Here's Peggy practising:






I mix it up. Sometimes she gets the original item (like in that video), and sometimes she doesn't. When she does, it's not automatic; she doesn't get to race for it, unprompted. I use the "Get it" command after she's been rewarded.

Another way I mix it up is by sometimes picking up the item _before_ she gets a reward. Sometimes she gets the original item after. Sometimes she doesn't.

I practise those variations in moderation, and always with a jackpot reward of treats and play. That's because Peggy has shown a tendency to guard some resources, and I don't want to trigger any of that anxiety by training. In fact, I want to do the opposite.

If your poodle is prone to resource guarding (something you may not know until you inadvertently trigger it) tread lightly and playfully with this stuff. In fact, we should all tread lightly and playfully.

I'm not a trainer, but in my personal experience, to be most effective, the words "Leave it!" (or whatever will roll best off your tongue in an emergency) should have the same impact as "_Let's play with this cool toy!_" or "_Want some yummy chicken??_" It should elicit anticipation.

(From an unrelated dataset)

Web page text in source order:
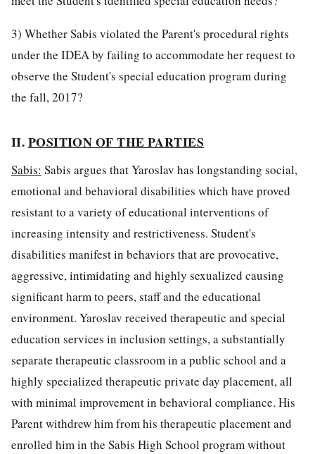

That doesn't mean you're being permissive or wishy washy. It just means you're outsmarting your very smart poodle.


----------



## codys_mom (Jul 22, 2020)

Don't have time to watch that video right now, but I want to soon! Cody is good at "leave it" in training sessions but is not reliable in real life. And he eats _everything_ so we need to work on generalizing this!


----------



## AbBen (May 31, 2020)

We practiced with our highest value food tonight. Cheese!!


----------



## PeggyTheParti (Sep 5, 2019)

codys_mom said:


> Don't have time to watch that video right now, but I want to soon! Cody is good at "leave it" in training sessions but is not reliable in real life. And he eats _everything_ so we need to work on generalizing this!


Best thing is to avoid walking in places with abundant temptation. That's just stressful for everyone. But for the occasional too-good-to-resist temptation? That's where I find my "waaait" command (my version of leave-it) works best. We practise it during play:

I toss something for her to retrieve, but occasionally I say "waaaait" before she reaches it. For turning back to me, she gets a BIG reward (an even better toy, a handful of treats instead of the single treat I tossed, etc.) and, most times, I let her go after the original item, too.

We have hallways in our house that meet in a "T" shape. I'll sometimes stand at the intersection and toss treats. She gobbles the treat and races back to me. Then I toss a treat in a different direction. This is a great game for getting her to consistently orient back to me. (I gusss you could call it a silent recall?) But it also creates good opportunities for the occasional "waaaaait."

She's learned that obeying that command is _way_ better than ignoring it.

If she does occasionally slip up, the game abruptly ends. Not sure if there's a better way to handle that, but would love input from others.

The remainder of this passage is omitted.